Du Verrier is crossing her fingers for approval of a

second grant to do four more salad bars and more

classroom education.

 

" If we can get to them before they go to middle

school, " she says, " we can make a big difference. "

 

Similar changes are afoot in a handful of programs

throughout the nation's school cafeterias.

 

Last year the United States Department of Agriculture

created the Food System Project, with five pilot

programs nationwide, to support schools' direct

purchase of produce from local farmers. Several other

" farm-to-school " programs have gained a foothold in

California, most without benefit of USDA funding.

 

The Santa Monica Municipal Unified School District

buys the produce for all its schools from six local

farmers. Districts in Ventura County and Davis have

pilot projects in place for similar programs. Pajaro

Valley Unified in Santa Cruz County is in the process

of locating local apple farmers to supply fruit to its

schools.

 

In the 16-school Berkeley Unified School District,

food purchasers have taken it one step further, buying

organic produce whenever possible and purchasing

veggies primarily from local farmers. One Berkeley

school, Willard Elementary, even serves lettuce and

carrots from the school garden.

 

Proponents of farm-to-school programs cite several

advantages of buying produce from local farmers.

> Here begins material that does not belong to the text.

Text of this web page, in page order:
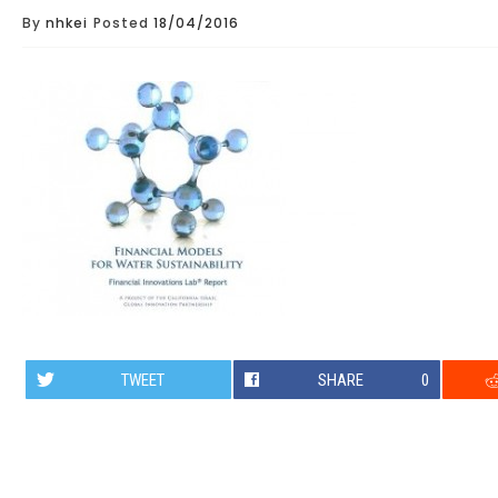
By nhkei Posted 18/04/2016
TWEET SHARE 0

Typically, nutrition is first on the list. Prevention

of obesity is only one benefit to eating better foods;

recent studies show that children also learn more

readily when they're properly nourished.

 

But instead of providing more and more healthy meals,

schools locally and nationwide have gone from bad to

worse. Coke machines are common in school hallways.

Several schools districts, including Monterey

Peninsula Unified, have established franchises with

fast-food chains, guaranteeing that students will get

too much fat, too much sugar, and not enough that's

fresh and wholesome.

 

To combat this trend, during the last session of the

California legislature, the California Teachers

Association poured considerable time and resources

into advancing Senate Bill 19, originally conceived to

fight the encroachment of fast food and vending

machines in schools. Ultimately the bill was gutted

and, though it passed, it guarantees no funds for the

commendable programs it encourages.

 

Still, the teachers' support of the bill speaks of a

burgeoning awareness among educators of the importance

of good food.

 

The farm-to-schools advocates also point to freshness

as an advantage. Like anyone else, kids will sooner

eat a sweet, crisp apple than a mushy one, and that

makes all the difference in forming kids' ideas about

good food.

 

" Freshness is a quality that we've almost completely

lost the ability to recognize, " says Janet Brown of

the Center for Ecoliteracy in Berkeley, the think-tank

that worked with Berkeley's school district to revamp

its food policy.

 

Brown adds that buying fresh produce from local

farmers is ecologically healthier, too.

 

" As the distance opens up between field and table, "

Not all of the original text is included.